In response, Mayor Scott urged the governor to visit Baltimore so that Hogan could see firsthand his work to prevent violence in the city.
Baltimore is on pace for more than 350 homicides in 2022, and for the first time, more than 100 people were killed by the start of May, according to City Councilman Eric Costello.
In a letter addressed to Scott, the governor referenced a February meeting with the mayor in which Scott laid out his plan to battle Baltimore's sustained violent crime problem. Hogan said he received assurances that the mayor's approach would lead to a "meaningful reduction in violence."
The leaders each called their meeting at the State House "very productive." But as violent crime shows no sign of stopping in the city, Hogan is looking for results.
"Already, less than six months into this calendar year, 128 people have been murdered in the city," Hogan said. "They include a grandmother working as a DoorDash driver gunned down during a robbery, a mother shot while her children were inside the house, a pregnant woman and her fiance shot in their car, and, just days ago, a young student killed hours after his junior prom."
Hogan also referenced Baltimore City Council's recent call for the Baltimore Police Department to deliver a short-term crime plan and deploy more officers into neighborhoods.
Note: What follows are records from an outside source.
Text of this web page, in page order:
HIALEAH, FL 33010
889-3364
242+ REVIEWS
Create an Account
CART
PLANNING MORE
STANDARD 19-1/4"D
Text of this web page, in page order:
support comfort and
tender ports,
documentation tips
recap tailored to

He also mentioned Baltimore residents' calls for action on the seemingly endless violence.
"In light of these outcries, it is critical that the state and the public what is-- and what is not-- being done," the governor said. "I am requesting a comprehensive update on how the implementation of your violent crime plan, an accounting of how state funds allocated for law enforcement have and will be spent, and on BPD's progress toward closing warrants for violent offenders."
Hogan also called for an "accounting of the number of felony warrants BPD currently has open, as well as the number of felony warrants BPD has closed or assigned to federal, state, and county partners since February," after Police Commissioner Micheal Harrison allegedly told the governor in February there were nearly 6,000 open felony warrants in the city.
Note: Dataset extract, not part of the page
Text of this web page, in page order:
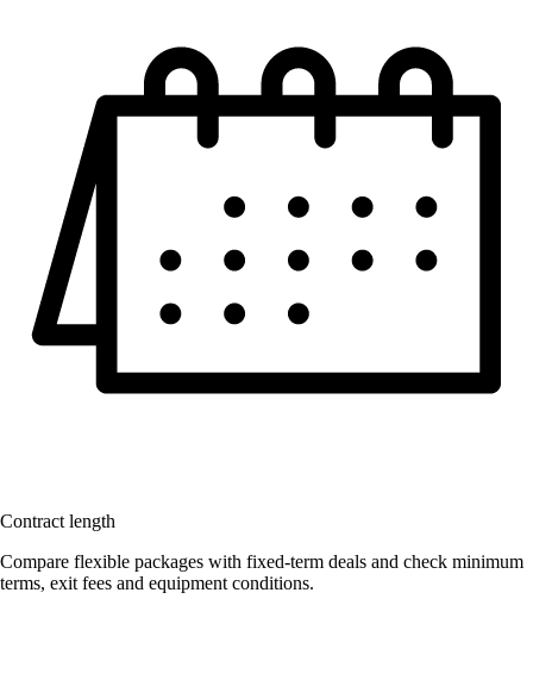
Contract length
Compare flexible packages with fixed-term deals and check minimum
terms, exit fees and equipment conditions.

In a statement released Thursday night, the mayor said he was confused by Hogan's letter, saying in part: "if the Governor wanted to ask me about the crime fight, he could have asked me in person on Saturday, but he chose not to and instead played publicity games with public safety."
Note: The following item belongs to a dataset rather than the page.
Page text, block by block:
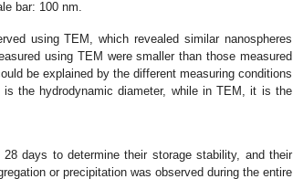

Scott invited Hogan to spend time with the Mayor's Office of Neighborhood and Safety Engagement, which was established last November, to learn about Group Violence Reduction Strategy work, and to speak with Safe Streets violence interrupters to see the challenges they face.
The mayor also said Hogan could visit the city's new Emergency Operations Center or "one of our four Baltimore City Intelligence Centers, which are embedded in communities with high violence rates and provide real-time data and intelligence to our officers on the street."
"This way, he can see the work being done instead of pointing fingers from Switzerland without much effort," Scott said.
Since the February meeting, the mayor also announced the city's "SMART" crime strategy, in which Baltimore police officers will shift from being "call-takers" to the traditional role of walking patrol and engaging with neighborhood residents. The response to some minor crimes will be outsourced or handled remotely under the plan.
Gov. Hogan had a lukewarm response to the new strategy, which was announced earlier this month.
"I don't know whether it's smart or it's dumb. I just hope that they'll do something about the violent crime and stop the shootings that are taking place every day," he told WJZ at the time. "It's a pretty simple plan: Arrest more, prosecute more and sentence more. Keep them in jail and take the violent repeat offenders off the streets. I don't know what their plan did today, but I'm not sure it's going to address that."